Strategy for writing a new LLVM backend?


I'm playing around with an LLVM backend for the MC6809 8-bit processor. This is both so that I can learn LLVM and I would like a halfway-decent cross-compiler for that processor. Yes, I am a sucker for punishment!

I'm getting very tied up in the implementation details, hence my request for advice.

The MC6809 instruction set is very clean at the assembly language level, but the binary opcodes are not so helpful. Some instructions have a prefix byte, and due to the rich addressing modes, the instructions are very variable in length, and not necessarily neat or consistent. There is only very limited scope for packing known bit patterns like a a $src or $dst field.

Where it would be nice to have (e.g.)

  ADDA 1,X
  ADDB $20FF
  ADDD #23
  ADDA [123,Y]

... or ...

  NEG addr
  NEG [3,Y]

... all matched with (say) "[(set $dst, (<opcode> $dst, $src)),(set $dst, (add $dst, $imm))]" - note the 2-argument mode - constructing the opcodes at the same time appears to be not possible. I think I can't do instruction matching this way. Multiclasses don't seem to quite get there either.

So far I've got the whole instruction set in MC6809Instr(Format|Info).td (the indexed modes need some work as the postbytes are messy), without any matching, and I suspect I'll need to do all the instruction selection in the MC6809ISel* files.
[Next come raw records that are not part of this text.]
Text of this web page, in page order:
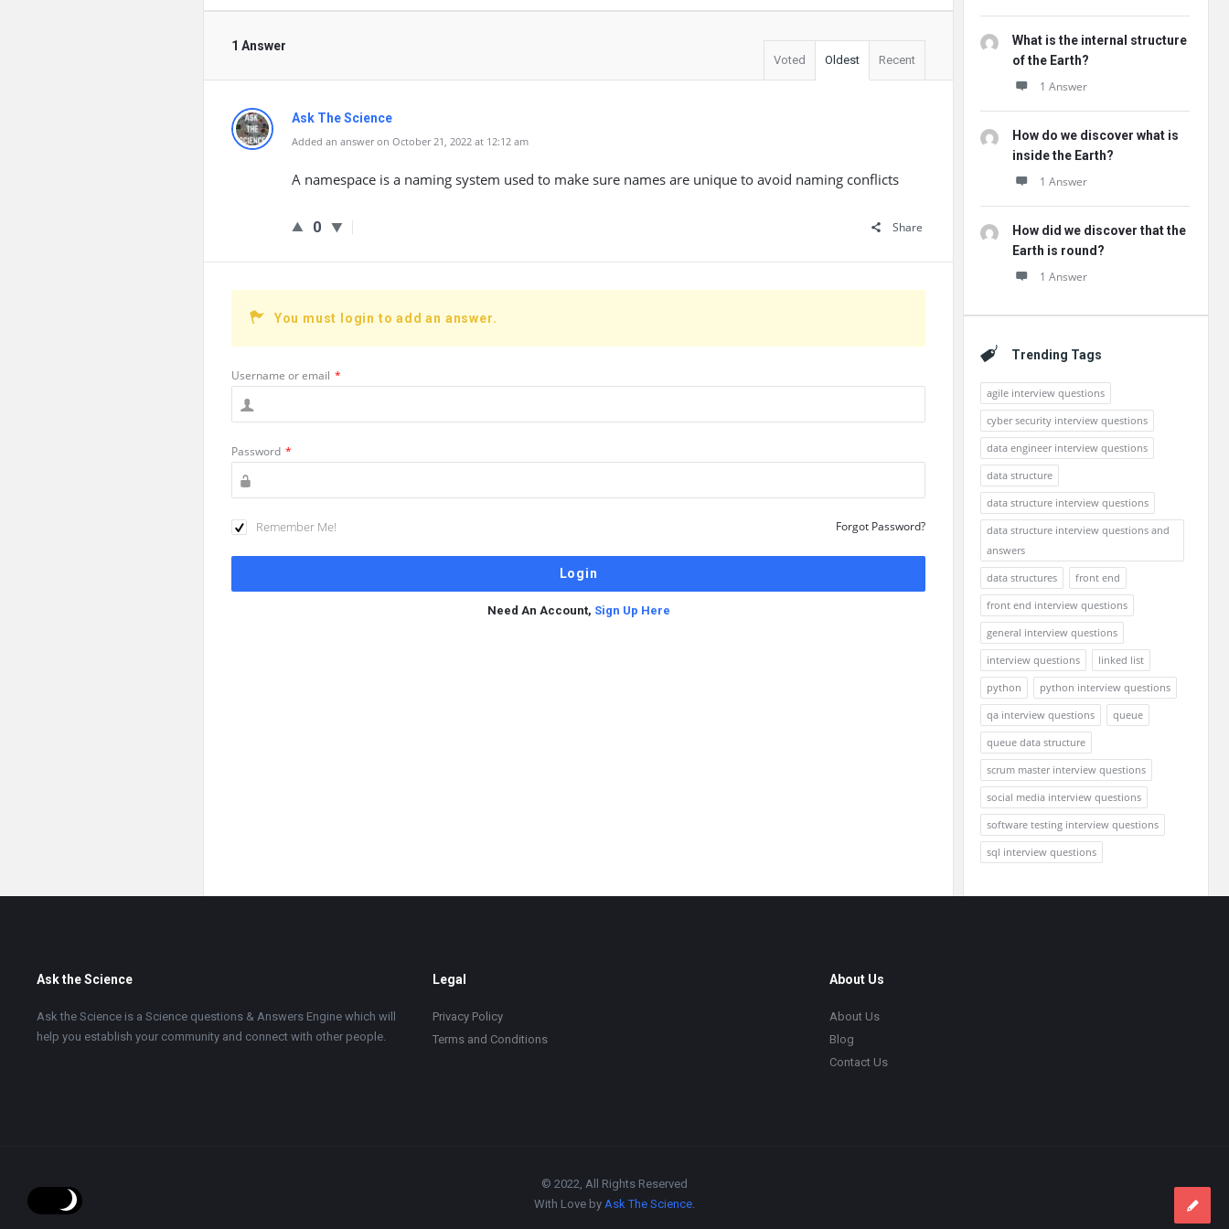
1 Answer
Voted Oldest Recent
Ask The Science
Added an answer on October 21, 2022 at 12:12 am
A namespace is a naming system used to make sure names are unique to avoid naming conflicts
0 Share
You must login to add an answer.
Username or email *
Password *
Remember Me! Forgot Password?
Need An Account, Sign Up Here
What is the internal structure
of the Earth?
1 Answer
How do we discover what is
inside the Earth?
1 Answer
How did we discover that the
Earth is round?
1 Answer
Trending Tags
agile interview questions
cyber security interview questions
data engineer interview questions
data structure
data structure interview questions
data structure interview questions and
answers
data structures
front end
front end interview questions
general interview questions
interview questions
linked list
python
python interview questions
qa interview questions
queue
queue data structure
scrum master interview questions
social media interview questions
software testing interview questions
sql interview questions
Footer
Ask the Science
Ask the Science is a Science questions & Answers Engine which will
help you establish your community and connect with other people.
Legal
Privacy Policy
Terms and Conditions
About Us
About Us
Blog
Contact Us
© 2022, All Rights Reserved
With Love by Ask The Science.
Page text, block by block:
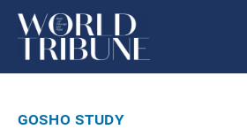
gosho study
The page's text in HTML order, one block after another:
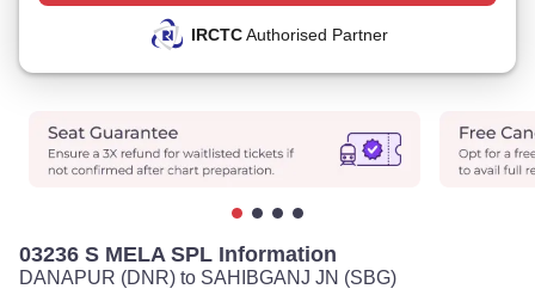
IRCTCAuthorised Partner
03236 S MELA SPL Information
DANAPUR (DNR) to SAHIBGANJ JN (SBG)
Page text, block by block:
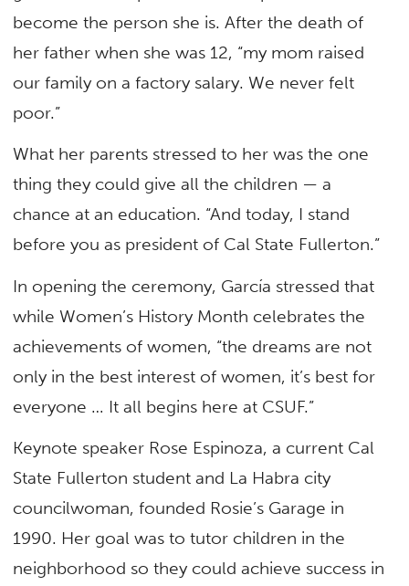
become the person she is. After the death of
her father when she was 12, “my mom raised
our family on a factory salary. We never felt
poor.”
What her parents stressed to her was the one
thing they could give all the children — a
chance at an education. “And today, I stand
before you as president of Cal State Fullerton.”
In opening the ceremony, García stressed that
while Women’s History Month celebrates the
achievements of women, “the dreams are not
only in the best interest of women, it’s best for
everyone … It all begins here at CSUF.”
Keynote speaker Rose Espinoza, a current Cal
State Fullerton student and La Habra city
councilwoman, founded Rosie’s Garage in
1990. Her goal was to tutor children in the
neighborhood so they could achieve success in
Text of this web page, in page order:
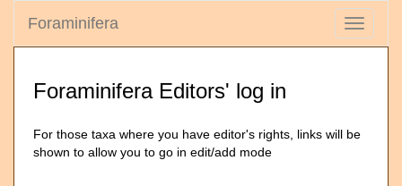
Toggle
Foraminifera
Foraminifera Editors' log in
For those taxa where you have editor's rights, links will be
shown to allow you to go in edit/add mode
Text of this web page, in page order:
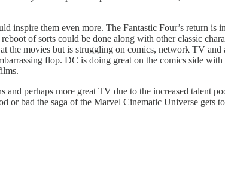
them even more. The Fantastic Four’s return is
of sorts could be done along with other classic
the movies but is struggling on comics, network TV
flop. DC is doing great on the comics side
perhaps more great TV due to the increased talent
or bad the saga of the Marvel Cinematic Universe gets
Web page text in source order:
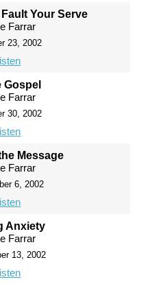
Your Serve
Farrar
23, 2002
Gospel
Farrar
30, 2002
Message
Farrar
6, 2002
Anxiety
Farrar
13, 2002
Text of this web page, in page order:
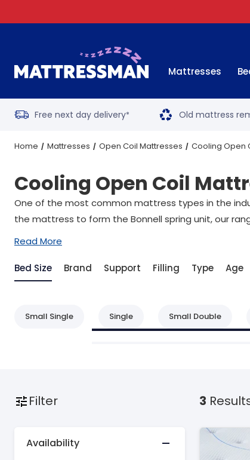
Mattresses
Free next day delivery* Old mattress
Home Mattresses Open Coil Mattresses Cooling Open
Cooling Open Coil
One of the most common mattress types in the
the mattress to form the Bonnell spring unit, our
Read More
Bed Size Brand Support Filling Type Age
Small Single Single Small Double
Filter
Availability
3
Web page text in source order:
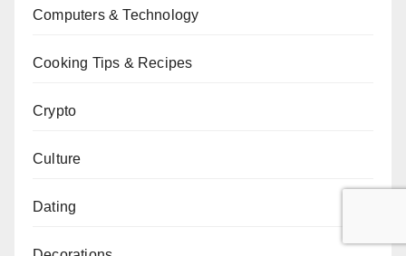
Computers & Technology
Cooking Tips & Recipes
Crypto
Culture
Dating
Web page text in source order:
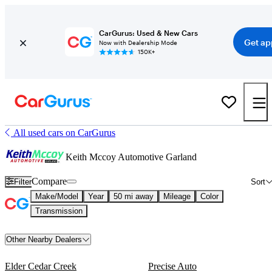
CarGurus: Used & New Cars
Now with Dealership Mode
150K+
Get
All used cars on CarGurus
Keith Mccoy Automotive Garland
Filter Sort
Compare
Make/Model Year 50 mi away Mileage
Color
Transmission
Other Nearby Dealers
Elder Cedar Creek Precise Auto
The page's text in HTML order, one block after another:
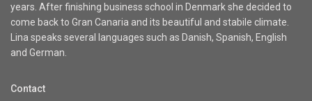
years. After finishing business school in Denmark she decided to
come back to Gran Canaria and its beautiful and stabile climate.
Lina speaks several languages such as Danish, Spanish, English
and German.
Contact
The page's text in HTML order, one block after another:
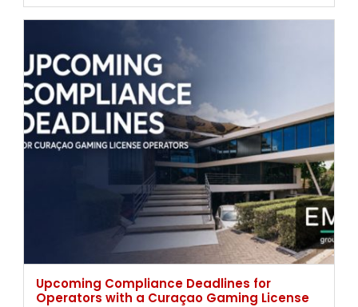
Upcoming Compliance Deadlines for
Operators with a Curaçao Gaming License
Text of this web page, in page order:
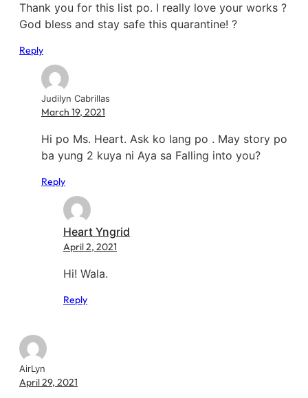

All the different types (immediate, indexed, inherent etc are there as separate instructions ordered by primary opcode (plus prefix byte if there is one).

1) Am I making sense, and is my approach so far sane?
1a) Once I have defined all the instructions, will grouping them by function and selecting the right one(s) in C++ code in the *ISel*.cpp files make more sense?

2) Using MSP430 as a base, how do I force the TwoAddressInstructionPass to be run at the right time?

Thanks and happy new year to all!


Hi Mark,

To deal with multiple addressing mode instruction selection for same opcodes following can be done :-

1/ Define different instruction patterns for a give operator DAG node with different operands and emitting different asm string.

2/ Define custom DAG nodes during target lowering (TargetLowering::LowerOperation) and write a dumb selector to emit necessary asm strings for custom nodes.

3/ Take a cue from X86 ComplexPattern where pattern matching for addressing mode is done using explicit C++ code.

Hope this helps.